Small intestinal worms include Trichostrongylus, Nematodirus, Stongyoides and Cooperia. Trichostrongylus spp are small, slender, strongly tapering worms to about 7mm long. Nematodirus are much longer, females to about 23mm long and males to about 15mm. Their “thin neck” is usually coiled and males stain poorly. Strongyloides are small, poorly-staining and about 6mm long. Take care to differentiate from immature Trichostrongylus. Cooperia, reddish worms about 15mm long and often coiled like a watch-spring, and of uniform thickness, are rarely present in large numbers in sheep.
A thorough worm count of large intestinal worms is not attempted in the field. It requires large volumes of water and high-capacity sieves. These worms are rarely the only or the most pathogenic in the animal. They are large and the burden roughly assessed by opening the caecum and proximal colon.
Both Chabertia and Oespophagostomum are white-cream, about 20mm long. Chabertia have their trade-mark large mouth, while Oesophagostomum tapers at both ends (Arundel 1967).The 35-60mm whip-shaped Trichuris is usually found attached to the wall of the caecum. In our area, a large number of Trichuris worms is often associated with high stocking rates and little paddock feed; Trichuris L3 larvae remain in the egg shell, requiring sheep to eat the egg to continue the life cycle.
In deciding what number of worms is significant, Gordon (1981) observes that the pathogenic effects of worm species vary; that host factors such as age and body condition influence susceptibility to a given worm burden; that the duration of infection impacts the effect of a given worm burden; and that mixed species infections often have additive effect.
Total undifferentiated mixed worm infestations are arbitrarily divided into low, medium and high categories by Kingsbury (1965), using counts of <4000, 4000-10000, and >10000 worms respectively.
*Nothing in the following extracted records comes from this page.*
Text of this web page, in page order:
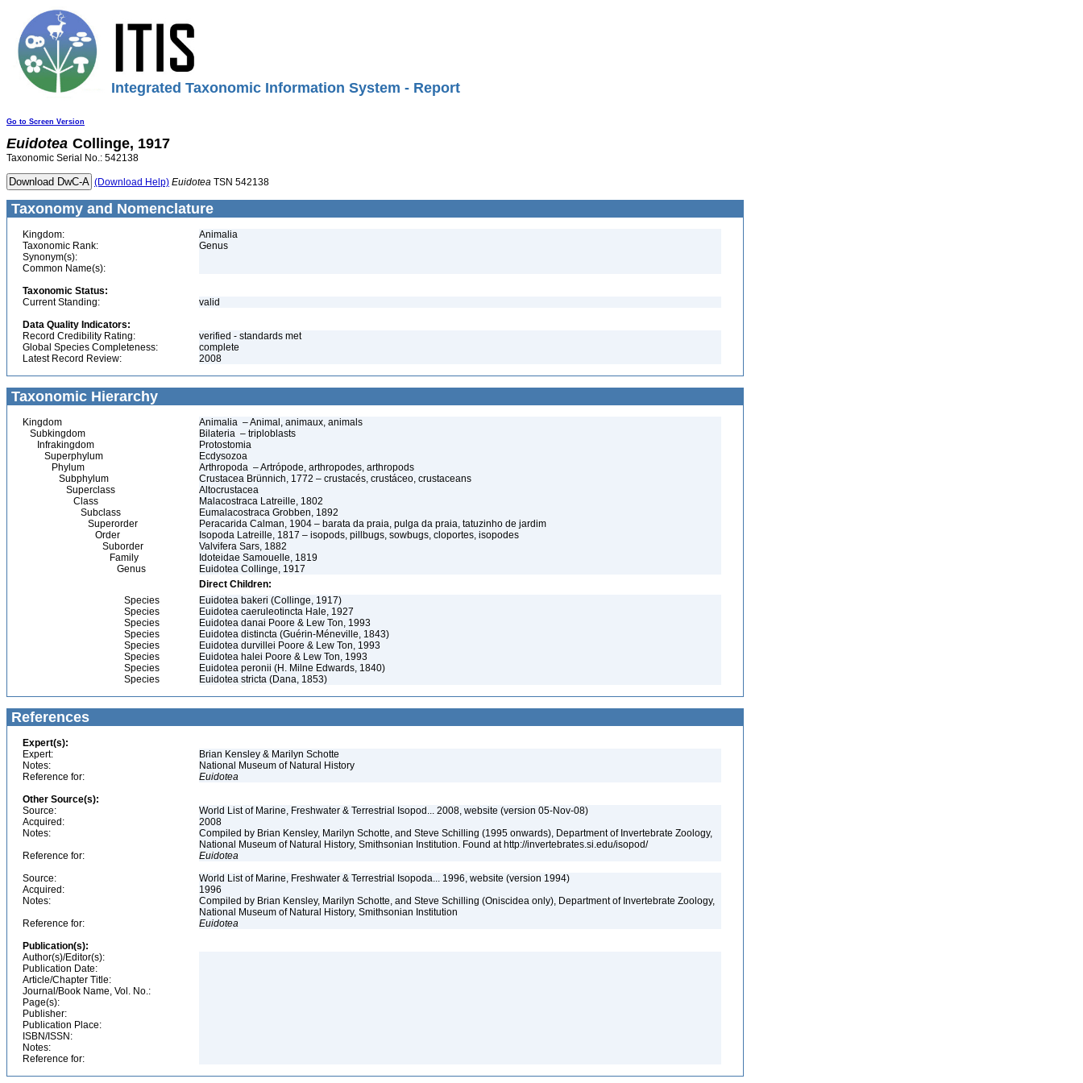
Integrated Taxonomic Information System - Report
Go to Screen Version
Euidotea Collinge, 1917
Taxonomic Serial No.: 542138
(Download Help) Euidotea TSN 542138
Taxonomy and Nomenclature
Kingdom:
Animalia
Taxonomic Rank:
Genus
Synonym(s):
Common Name(s):
Taxonomic Status:
Current Standing:
valid
Data Quality Indicators:
Record Credibility Rating:
verified - standards met
Global Species Completeness:
complete
Latest Record Review:
2008
Taxonomic Hierarchy
Kingdom
Animalia – Animal, animaux, animals
Subkingdom
Bilateria – triploblasts
Infrakingdom
Protostomia
Superphylum
Ecdysozoa
Phylum
Arthropoda – Artrópode, arthropodes, arthropods
Subphylum
Crustacea Brünnich, 1772 – crustacés, crustáceo, crustaceans
Superclass
Altocrustacea
Class
Malacostraca Latreille, 1802
Subclass
Eumalacostraca Grobben, 1892
Superorder
Peracarida Calman, 1904 – barata da praia, pulga da praia, tatuzinho de jardim
Order
Isopoda Latreille, 1817 – isopods, pillbugs, sowbugs, cloportes, isopodes
Suborder
Valvifera Sars, 1882
Family
Idoteidae Samouelle, 1819
Genus
Euidotea Collinge, 1917
Direct Children:
Species
Euidotea bakeri (Collinge, 1917)
Species
Euidotea caeruleotincta Hale, 1927
Species
Euidotea danai Poore & Lew Ton, 1993
Species
Euidotea distincta (Guérin-Méneville, 1843)
Species
Euidotea durvillei Poore & Lew Ton, 1993
Species
Euidotea halei Poore & Lew Ton, 1993
Species
Euidotea peronii (H. Milne Edwards, 1840)
Species
Euidotea stricta (Dana, 1853)
References
Expert(s):
Expert:
Brian Kensley & Marilyn Schotte
Notes:
National Museum of Natural History
Reference for:
Euidotea
Other Source(s):
Source:
World List of Marine, Freshwater & Terrestrial Isopod... 2008, website (version 05-Nov-08)
Acquired:
2008
Notes:
Compiled by Brian Kensley, Marilyn Schotte, and Steve Schilling (1995 onwards), Department of Invertebrate Zoology,
National Museum of Natural History, Smithsonian Institution. Found at http://invertebrates.si.edu/isopod/
Reference for:
Euidotea
Source:
World List of Marine, Freshwater & Terrestrial Isopoda... 1996, website (version 1994)
Acquired:
1996
Notes:
Compiled by Brian Kensley, Marilyn Schotte, and Steve Schilling (Oniscidea only), Department of Invertebrate Zoology,
National Museum of Natural History, Smithsonian Institution
Reference for:
Euidotea
Publication(s):
Author(s)/Editor(s):
Publication Date:
Article/Chapter Title:
Journal/Book Name, Vol. No.:
Page(s):
Publisher:
Publication Place:
ISBN/ISSN:
Notes:
Reference for:

While this system provides a baseline for beginners developing expertise with species identification, it tends to overlook the relative pathogenicity of the various species.
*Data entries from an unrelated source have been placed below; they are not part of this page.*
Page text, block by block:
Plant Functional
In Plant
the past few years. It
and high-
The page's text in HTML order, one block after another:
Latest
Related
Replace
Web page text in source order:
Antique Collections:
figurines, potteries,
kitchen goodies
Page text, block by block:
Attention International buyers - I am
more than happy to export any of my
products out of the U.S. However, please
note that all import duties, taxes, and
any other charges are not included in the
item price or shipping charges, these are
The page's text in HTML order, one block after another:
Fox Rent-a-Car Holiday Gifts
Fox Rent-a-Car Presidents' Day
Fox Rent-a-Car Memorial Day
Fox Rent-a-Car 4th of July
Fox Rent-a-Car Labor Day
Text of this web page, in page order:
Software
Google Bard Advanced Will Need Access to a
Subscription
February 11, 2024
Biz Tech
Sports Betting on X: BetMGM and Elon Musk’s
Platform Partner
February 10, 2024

Recognising these differences, Gardiner and Craig (1961) assess pathogenic importance of mixed infections with a points system:
Ostertagia 3000 worms = 1 point
Haemonchus 500 worms = 1
Trichostrongylus axei 4000 worms = 1
Trichostrongulus spp 4000 worms = 1
Nematodirus 3000 worms = 1
Chabertia 100 worms = 1
Oesophagostomum 100 worms = 1
Immature worms (all spp) 4000 worms = 1
The worm burden is significant in any weaner sheep with a score greater than 2 points.
McKenna (1981) modified this scoring system, arriving at a “total pathogenic index”. While comprehensive, more calculations are needed.
The numbers of single worm species producing heavy infestations and mortalities in sheep have been assessed (Table 1, Eamens 1985).
Table 1. Worm species producing heavy infestations (mortalities)
|WORM SPECIES||YOUNG SHEEP||ADULT SHEEP|
|Trichostrongylus||5,000 (poor weaners)||30-40,000|
|20,000 (strong weaners)|
Estimating the number and type of gastrointestinal worms during a sheep or goat post-mortem examination is quick and enlightening. As with any skill, the technique requires practice which is best gained from making it part of every routine post-mortem.